- Task statement: Below are the records; repeat exactly their lines between the line holding "Hydraulic Parts" and the line holding "home or work place that is closer.", inclusive, skipping the pictures.

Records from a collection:
= Beginning of Section =

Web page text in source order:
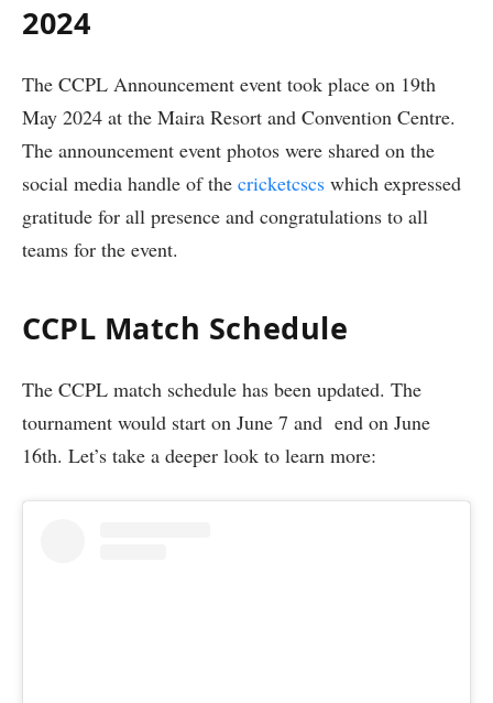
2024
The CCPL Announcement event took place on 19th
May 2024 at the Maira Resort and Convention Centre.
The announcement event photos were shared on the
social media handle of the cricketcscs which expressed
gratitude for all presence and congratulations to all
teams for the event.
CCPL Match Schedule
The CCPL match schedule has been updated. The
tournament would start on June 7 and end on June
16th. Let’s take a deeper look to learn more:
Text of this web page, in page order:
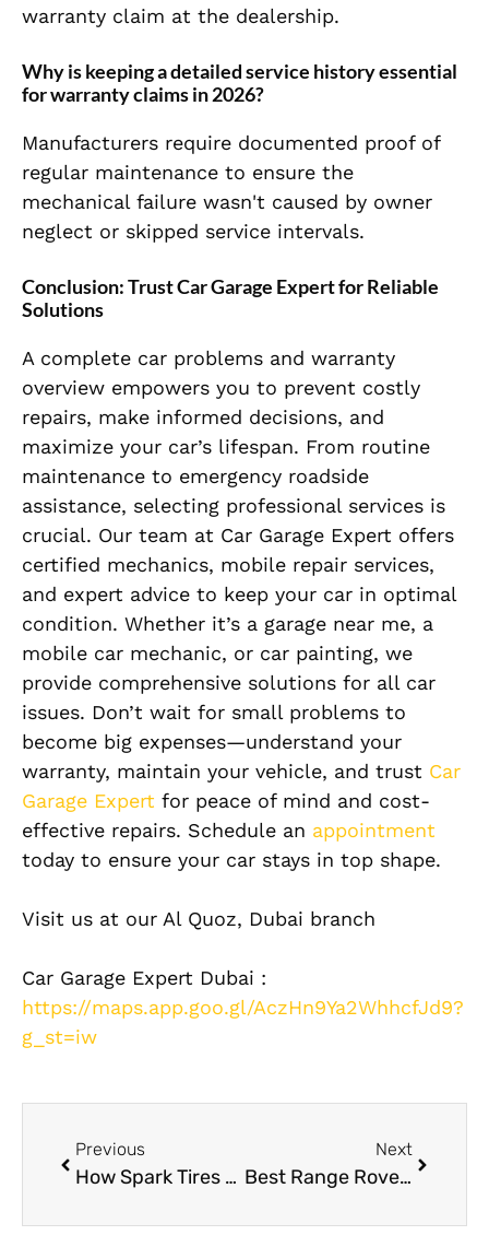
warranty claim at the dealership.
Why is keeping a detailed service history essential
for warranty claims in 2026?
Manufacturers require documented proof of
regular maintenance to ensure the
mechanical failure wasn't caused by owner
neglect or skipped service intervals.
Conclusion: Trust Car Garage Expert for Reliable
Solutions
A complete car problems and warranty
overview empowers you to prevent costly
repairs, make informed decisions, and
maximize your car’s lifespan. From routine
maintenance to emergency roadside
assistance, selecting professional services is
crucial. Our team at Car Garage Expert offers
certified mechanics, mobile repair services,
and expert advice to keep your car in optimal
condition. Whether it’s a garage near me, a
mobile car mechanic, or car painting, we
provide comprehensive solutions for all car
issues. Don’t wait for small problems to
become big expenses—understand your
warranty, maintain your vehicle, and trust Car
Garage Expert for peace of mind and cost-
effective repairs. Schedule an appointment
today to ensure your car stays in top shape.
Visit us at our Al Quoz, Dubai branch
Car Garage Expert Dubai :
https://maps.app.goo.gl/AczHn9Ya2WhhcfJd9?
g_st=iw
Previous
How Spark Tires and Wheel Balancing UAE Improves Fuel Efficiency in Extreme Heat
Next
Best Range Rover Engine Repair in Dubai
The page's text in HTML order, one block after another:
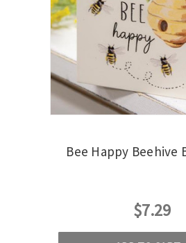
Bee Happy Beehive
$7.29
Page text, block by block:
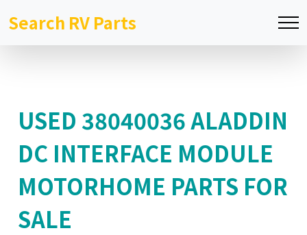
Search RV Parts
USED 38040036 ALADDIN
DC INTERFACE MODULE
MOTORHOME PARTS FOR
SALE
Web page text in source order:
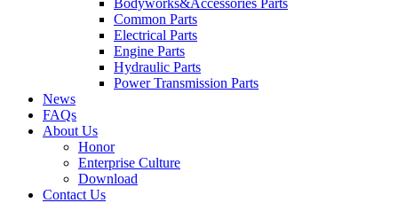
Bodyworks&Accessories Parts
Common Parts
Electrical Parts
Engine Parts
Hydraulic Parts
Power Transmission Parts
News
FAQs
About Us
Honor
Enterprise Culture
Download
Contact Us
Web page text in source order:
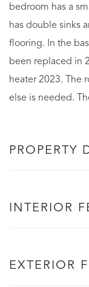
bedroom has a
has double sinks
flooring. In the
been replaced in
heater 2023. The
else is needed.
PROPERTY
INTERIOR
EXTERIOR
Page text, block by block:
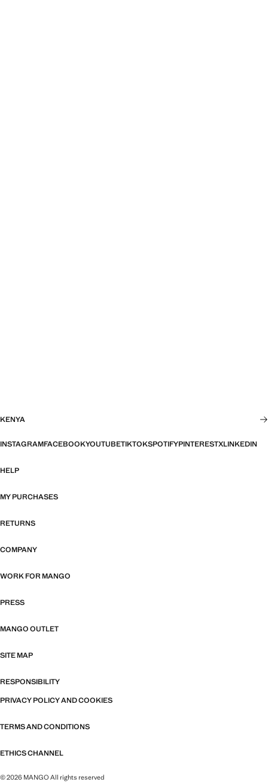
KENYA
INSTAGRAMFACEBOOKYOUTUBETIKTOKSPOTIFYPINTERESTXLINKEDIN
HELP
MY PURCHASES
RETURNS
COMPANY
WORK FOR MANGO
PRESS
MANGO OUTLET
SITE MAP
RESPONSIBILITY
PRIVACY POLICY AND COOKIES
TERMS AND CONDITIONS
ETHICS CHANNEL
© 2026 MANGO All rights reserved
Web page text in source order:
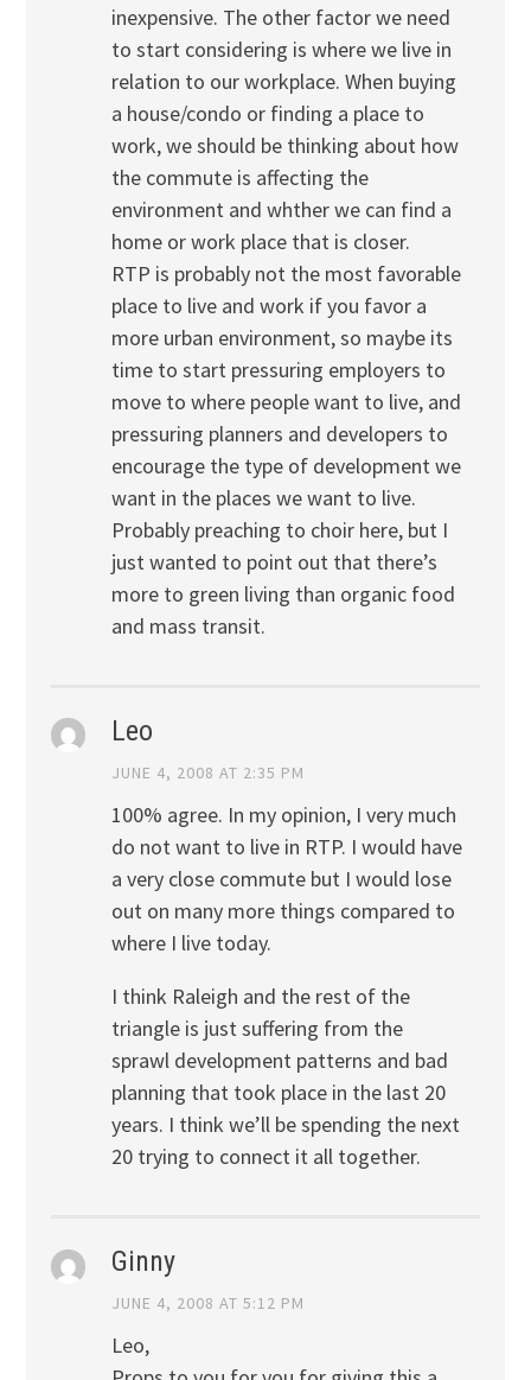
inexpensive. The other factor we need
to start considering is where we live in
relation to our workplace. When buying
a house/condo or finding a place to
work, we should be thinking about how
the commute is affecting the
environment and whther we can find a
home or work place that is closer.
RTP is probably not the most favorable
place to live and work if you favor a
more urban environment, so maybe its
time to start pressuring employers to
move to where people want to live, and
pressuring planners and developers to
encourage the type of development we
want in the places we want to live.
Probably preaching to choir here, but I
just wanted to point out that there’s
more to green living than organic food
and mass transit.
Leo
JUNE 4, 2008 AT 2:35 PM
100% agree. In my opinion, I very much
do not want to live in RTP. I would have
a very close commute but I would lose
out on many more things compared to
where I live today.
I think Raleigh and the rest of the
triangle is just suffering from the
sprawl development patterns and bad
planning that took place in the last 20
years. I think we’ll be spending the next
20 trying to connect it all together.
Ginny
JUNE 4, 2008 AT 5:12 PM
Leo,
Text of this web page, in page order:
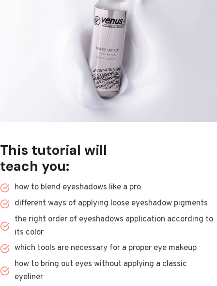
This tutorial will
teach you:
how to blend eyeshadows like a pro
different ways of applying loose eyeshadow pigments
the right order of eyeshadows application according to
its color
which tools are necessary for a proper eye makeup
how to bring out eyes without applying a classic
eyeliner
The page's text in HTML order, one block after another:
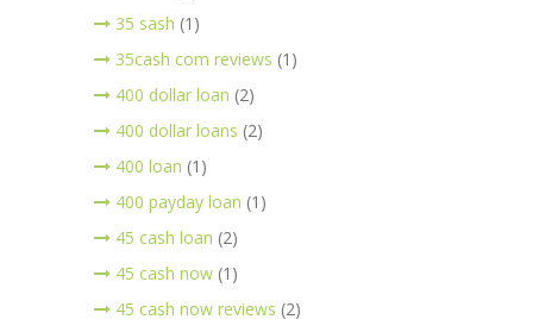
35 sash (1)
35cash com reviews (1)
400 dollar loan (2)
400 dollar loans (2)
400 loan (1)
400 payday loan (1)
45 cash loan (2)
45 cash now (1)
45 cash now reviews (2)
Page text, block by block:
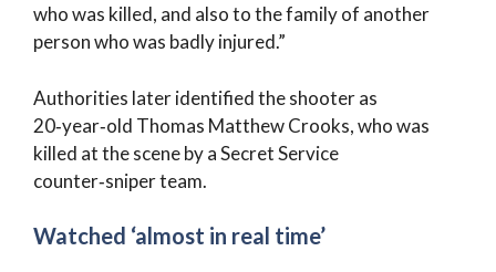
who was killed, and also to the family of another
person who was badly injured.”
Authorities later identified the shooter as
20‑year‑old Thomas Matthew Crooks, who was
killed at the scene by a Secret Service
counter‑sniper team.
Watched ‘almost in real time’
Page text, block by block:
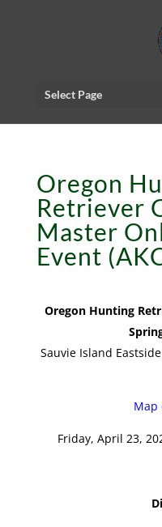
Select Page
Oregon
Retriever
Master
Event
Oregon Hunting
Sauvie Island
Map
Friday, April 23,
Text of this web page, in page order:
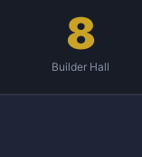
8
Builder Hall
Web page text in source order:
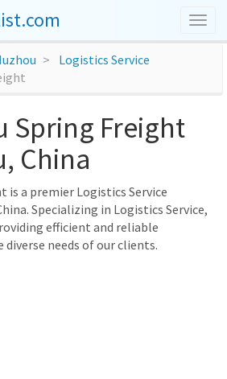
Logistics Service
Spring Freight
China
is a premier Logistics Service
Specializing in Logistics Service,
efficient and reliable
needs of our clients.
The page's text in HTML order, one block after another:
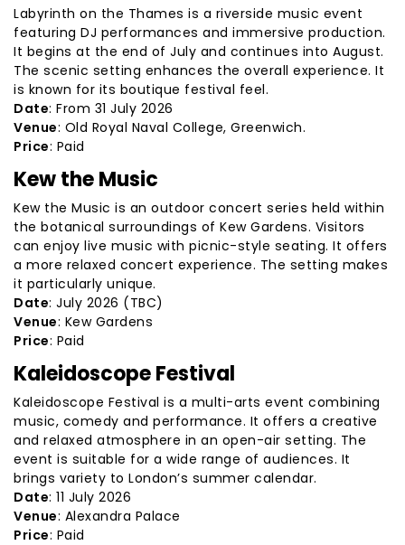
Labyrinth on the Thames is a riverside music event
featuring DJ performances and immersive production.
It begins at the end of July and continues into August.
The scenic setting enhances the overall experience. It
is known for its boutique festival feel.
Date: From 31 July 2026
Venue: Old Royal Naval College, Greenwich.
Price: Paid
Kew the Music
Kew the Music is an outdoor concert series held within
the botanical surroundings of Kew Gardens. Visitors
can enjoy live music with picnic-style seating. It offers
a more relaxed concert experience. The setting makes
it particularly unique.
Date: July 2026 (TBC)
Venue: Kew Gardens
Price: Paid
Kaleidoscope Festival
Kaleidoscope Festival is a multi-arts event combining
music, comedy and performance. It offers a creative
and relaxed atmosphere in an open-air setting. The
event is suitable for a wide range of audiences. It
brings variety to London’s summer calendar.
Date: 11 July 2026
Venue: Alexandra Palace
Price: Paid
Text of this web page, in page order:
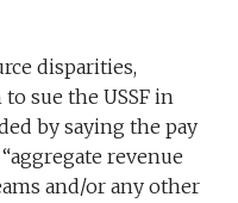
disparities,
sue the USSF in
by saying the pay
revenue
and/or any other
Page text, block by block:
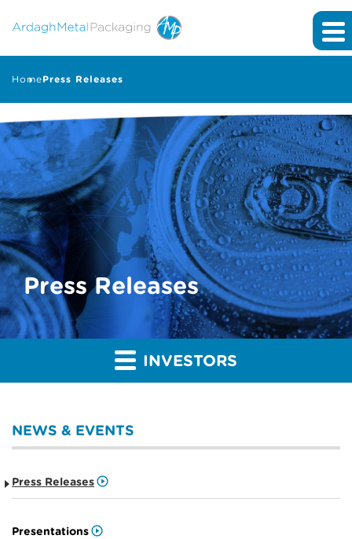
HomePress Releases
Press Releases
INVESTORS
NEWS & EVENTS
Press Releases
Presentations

= End of Section =

- Solution:
Hydraulic Parts
Power Transmission Parts
News
FAQs
About Us
Honor
Enterprise Culture
Download
Contact Us
Web page text in source order:
bedroom has a
has double sinks
flooring. In the
been replaced in
heater 2023. The
else is needed.
PROPERTY
INTERIOR
EXTERIOR
Page text, block by block:
KENYA
INSTAGRAMFACEBOOKYOUTUBETIKTOKSPOTIFYPINTERESTXLINKEDIN
HELP
MY PURCHASES
RETURNS
COMPANY
WORK FOR MANGO
PRESS
MANGO OUTLET
SITE MAP
RESPONSIBILITY
PRIVACY POLICY AND COOKIES
TERMS AND CONDITIONS
ETHICS CHANNEL
© 2026 MANGO All rights reserved
Web page text in source order:
inexpensive. The other factor we need
to start considering is where we live in
relation to our workplace. When buying
a house/condo or finding a place to
work, we should be thinking about how
the commute is affecting the
environment and whther we can find a
home or work place that is closer.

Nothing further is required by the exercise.